The good news is your 50s are one of the most powerful decades to shape how that chapter looks, while you’re still earning and contributing. What you do with your super now can make a real difference later. 

So what’s actually worth paying attention to? 

Get clear on where you stand

Whether you plan to retire before 60, at 67 or not just yet, it helps to know where you’re starting from. 

Australians are living longer – around 81 years for men and 85 for women on average – meaning retirement can easily last 20 years or more.1 Your super balance isn’t just a number on a statement, it’s what will help fund that time. 
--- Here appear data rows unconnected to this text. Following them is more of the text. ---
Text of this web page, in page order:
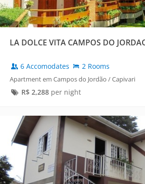
LA DOLCE VITA CAMPOS DO
6 Accomodates 2 Rooms
Apartment em Campos do Jordão / Capivari
R$ 2,288per night
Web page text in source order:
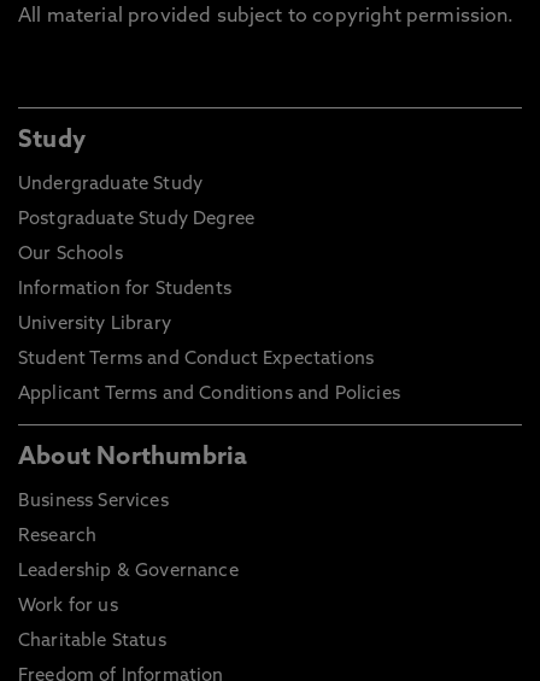
All material provided subject to copyright permission.
Study
Undergraduate Study
Postgraduate Study Degree
Our Schools
Information for Students
University Library
Student Terms and Conduct Expectations
Applicant Terms and Conditions and Policies
About Northumbria
Business Services
Research
Leadership & Governance
Work for us
Charitable Status
Freedom of Information
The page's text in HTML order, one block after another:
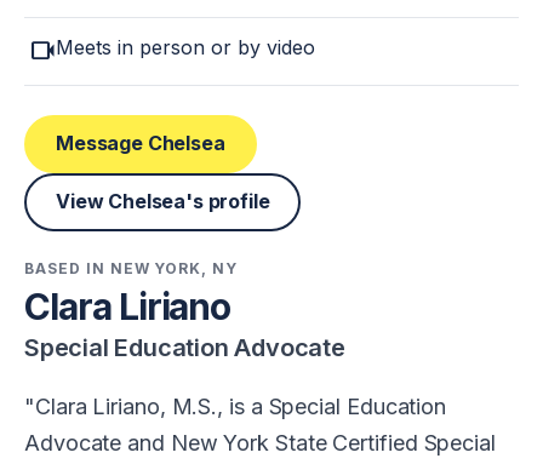
videocamMeets in person or by video
Message Chelsea
View Chelsea's profile
BASED IN NEW YORK, NY
Clara Liriano
Special Education Advocate
Clara Liriano, M.S., is a Special Education
Advocate and New York State Certified Special
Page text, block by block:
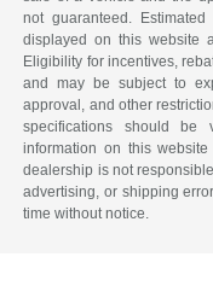
not guaranteed.
displayed on this website
Eligibility for incentives,
and may be subject to
approval, and other
specifications should be
information on this
dealership is not
advertising, or shipping
time without notice.
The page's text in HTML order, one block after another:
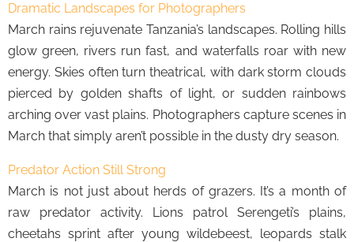
Dramatic Landscapes for Photographers
March rains rejuvenate Tanzania’s landscapes. Rolling hills
glow green, rivers run fast, and waterfalls roar with new
energy. Skies often turn theatrical, with dark storm clouds
pierced by golden shafts of light, or sudden rainbows
arching over vast plains. Photographers capture scenes in
March that simply aren’t possible in the dusty dry season.
Predator Action Still Strong
March is not just about herds of grazers. It’s a month of
raw predator activity. Lions patrol Serengeti’s plains,
cheetahs sprint after young wildebeest, leopards stalk
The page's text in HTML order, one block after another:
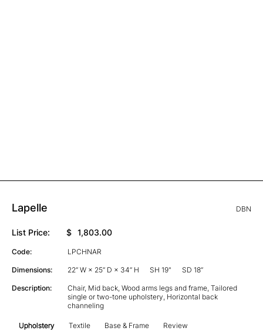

As a guide, the Association of Superannuation Funds of Australia (ASFA) estimates a single person retiring at 67 needs $54,840 a year for a comfortable lifestyle.2 You shouldn’t take that as gospel, but it’s a useful reference point. Tools like MoneySmart’s retirement planner can help you sense-check where you’re tracking. 
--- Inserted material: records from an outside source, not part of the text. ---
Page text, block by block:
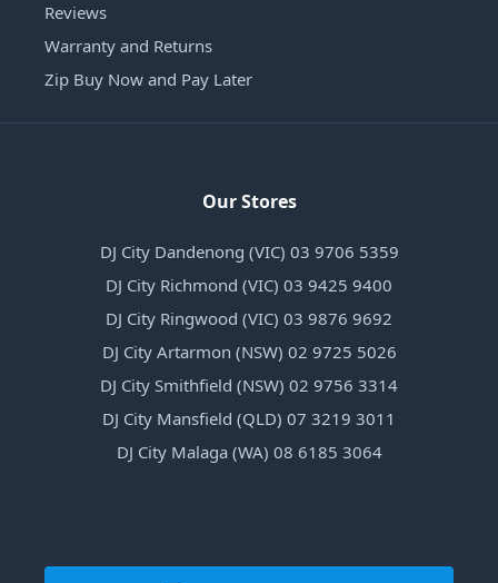
Reviews
Warranty and Returns
Zip Buy Now and Pay Later
Our Stores
DJ City Dandenong (VIC) 03 9706 5359
DJ City Richmond (VIC) 03 9425 9400
DJ City Ringwood (VIC) 03 9876 9692
DJ City Artarmon (NSW) 02 9725 5026
DJ City Smithfield (NSW) 02 9756 3314
DJ City Mansfield (QLD) 07 3219 3011
DJ City Malaga (WA) 08 6185 3064
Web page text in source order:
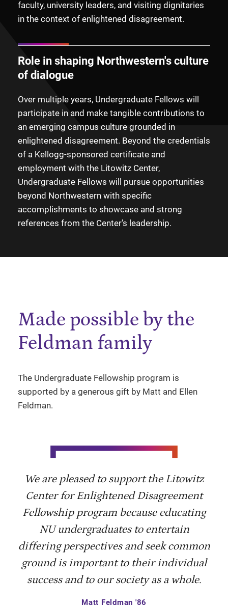
faculty, university leaders, and visiting dignitaries
in the context of enlightened disagreement.
Role in shaping Northwestern's culture
of dialogue
Over multiple years, Undergraduate Fellows will
participate in and make tangible contributions to
an emerging campus culture grounded in
enlightened disagreement. Beyond the credentials
of a Kellogg-sponsored certificate and
employment with the Litowitz Center,
Undergraduate Fellows will pursue opportunities
beyond Northwestern with specific
accomplishments to showcase and strong
references from the Center's leadership.
Made possible by the
Feldman family
The Undergraduate Fellowship program is
supported by a generous gift by Matt and Ellen
Feldman.
We are pleased to support the Litowitz
Center for Enlightened Disagreement
Fellowship program because educating
NU undergraduates to entertain
differing perspectives and seek common
ground is important to their individual
success and to our society as a whole.
Matt Feldman '86
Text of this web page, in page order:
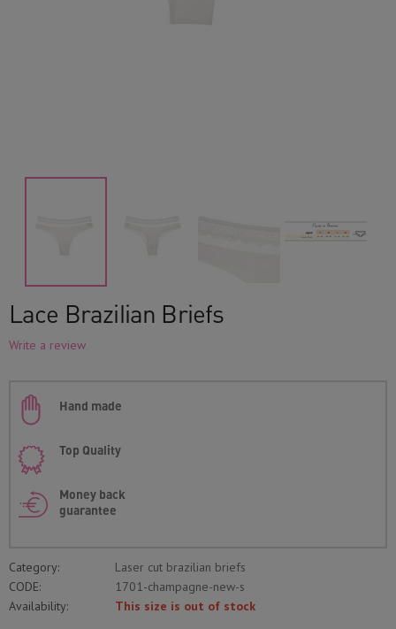
Lace Brazilian Briefs
Write a review
Hand made
Top Quality
Money back
guarantee
Category:
Laser cut brazilian briefs
CODE:
1701-champagne-new-s
Availability:
This size is out of stock
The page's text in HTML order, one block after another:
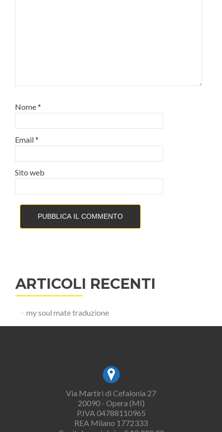
Nome*
Email*
Sito web
ARTICOLI RECENTI
my soul mate traduzione
Via Martiri di Cefalonia 27
20090 - Opera (MI)
P.IVA 04788110965
REA Milano 1772333
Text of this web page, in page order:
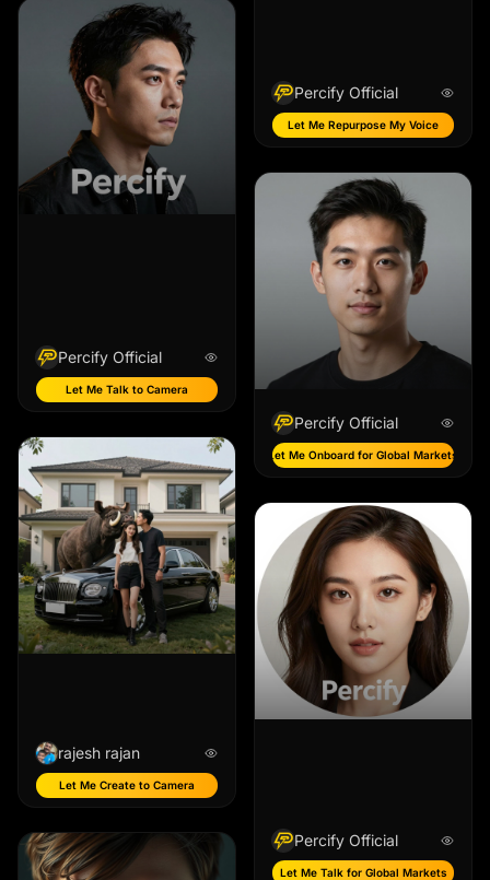
Percify Official
Let Me Talk to Camera
rajesh rajan
Let Me Create to Camera
Percify Official
Let Me Repurpose My Voice
Percify Official
Let Me Onboard for Global Markets
Percify Official
Let Me Talk for Global Markets
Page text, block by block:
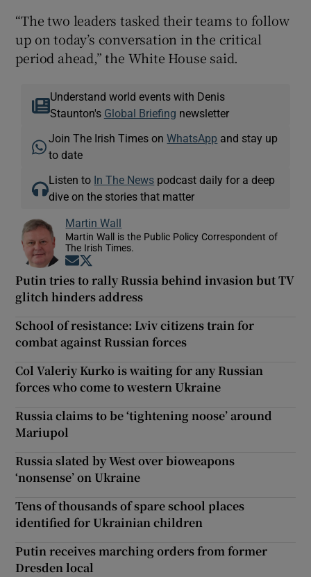
“The two leaders tasked their teams to follow
up on today’s conversation in the critical
period ahead,” the White House said.
Understand world events with Denis
Staunton's Global Briefing newsletter
Join The Irish Times onWhatsApp and stay up
to date
Listen to In The News podcast daily for a deep
dive on the stories that matter
Martin Wall
Martin Wall is the Public Policy Correspondent of
The Irish Times.
Opens in new window
Putin tries to rally Russia behind invasion but TV
glitch hinders address
School of resistance: Lviv citizens train for
combat against Russian forces
Col Valeriy Kurko is waiting for any Russian
forces who come to western Ukraine
Russia claims to be ‘tightening noose’ around
Mariupol
Russia slated by West over bioweapons
‘nonsense’ on Ukraine
Tens of thousands of spare school places
identified for Ukrainian children
Putin receives marching orders from former
Dresden local
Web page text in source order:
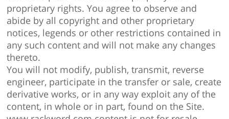
proprietary rights. You agree to observe and
abide by all copyright and other proprietary
notices, legends or other restrictions contained in
any such content and will not make any changes
thereto.
You will not modify, publish, transmit, reverse
engineer, participate in the transfer or sale, create
derivative works, or in any way exploit any of the
content, in whole or in part, found on the Site.
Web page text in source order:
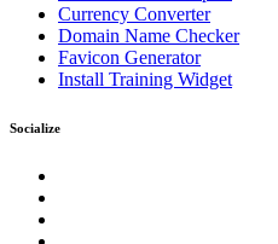
Currency Converter
Domain Name Checker
Favicon Generator
Install Training Widget
Socialize

A quick super check in your 50s 

  • Retirement may last 20–30 years for many people1 
  • Your super still has time to compound 
  • Small changes now can matter more than you expect 
  • Use calculators and budgeting tools to work out how much you may need per year in retirement 

Use contributions more deliberately

Contributions are the one area where people in their 50s can still move the dial. 

Employer contributions are a good base, but on their own, may not be enough to support the kind of retirement many people want. Adding to your super  – particularly before tax – can improve outcomes without requiring dramatic changes to how you live. 

Concessional (before-tax) contributions 

You can contribute up to $30,000 a year in concessional contributions, generally taxed at 15% if your income is below $250,000.2 

They include: 

  • employer contributions 
  • salary sacrifice 
  • personal deductible contributions 

 
For a lot of people in their 50s, this isn’t about finding spare cash. It’s about redirecting income you’re already earning, while you still can. 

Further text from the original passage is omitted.